# Need To Insure Watch.



## Grandpa Munster (Nov 7, 2009)

I really need to get my Omega Planet Ocean Chrono insured.

I'm looking to get cover for theft, loss and accidental damage on a like for like basis.

Who do I use? and how much should I pay?

It is also very likely I will get another Planet Ocean, which will also need to be added onto a policy.

Thanks for any help chaps.


----------



## JoT (Aug 12, 2003)

With one or even with several watches, most home contents insurance policies will cover you and normally have an option for all-risks; the problem comes when you have lots of watches!


----------



## Robert (Jul 26, 2006)

Home contents insurance would be the first option. It may be covered already.


----------



## Grandpa Munster (Nov 7, 2009)

I think I would rather have a dedicated policy, which covers me for exactly what I want.


----------



## JoT (Aug 12, 2003)

Grandpa Munster said:


> I think I would rather have a dedicated policy, which covers me for exactly what I want.


My contents insurance covers my watches for loss, accidental damage and a like for like replacement even if the loss or damage occurs outside the house. What more do you want?


----------



## Grandpa Munster (Nov 7, 2009)

I don't have contents insurance, due to my living arrangements, I don't need it.

I don't even have car insurance as I have a company vehicle.

Therefore I require insurance for my watch.


----------



## jeffvader (Jun 10, 2008)

Talk to an insurance broker. I like most of the guys here have them on the contents insurance.


----------



## JoT (Aug 12, 2003)

http://www.connoisseurpolicies.com/index.asp


----------



## bobbymonks (Jan 13, 2009)

If the PO is new didn't your AD offer you insurance at the time of purchase?

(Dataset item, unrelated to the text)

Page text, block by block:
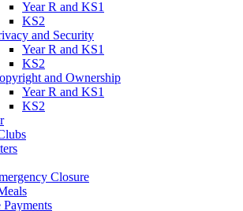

I did that for my Sub then just renew it every year. Although it is rather expensive, my car costs less to insure, and I use that everyday & drive like a looney


----------



## Toshi (Aug 31, 2007)

JohnT said:


> http://www.connoisse...s.com/index.asp


another recommendation for these people. :thumbsup:


----------



## Xantiagib (Apr 22, 2005)

Uk residents only but they provide worldwide cover?


----------



## PhilM (Nov 5, 2004)

Toshi said:


> JohnT said:
> 
> 
> > http://www.connoisse...s.com/index.asp
> ...


Actually I've just tried these people, gave them a few watches and the values and they came out higher than my latest quote for home insurance...


----------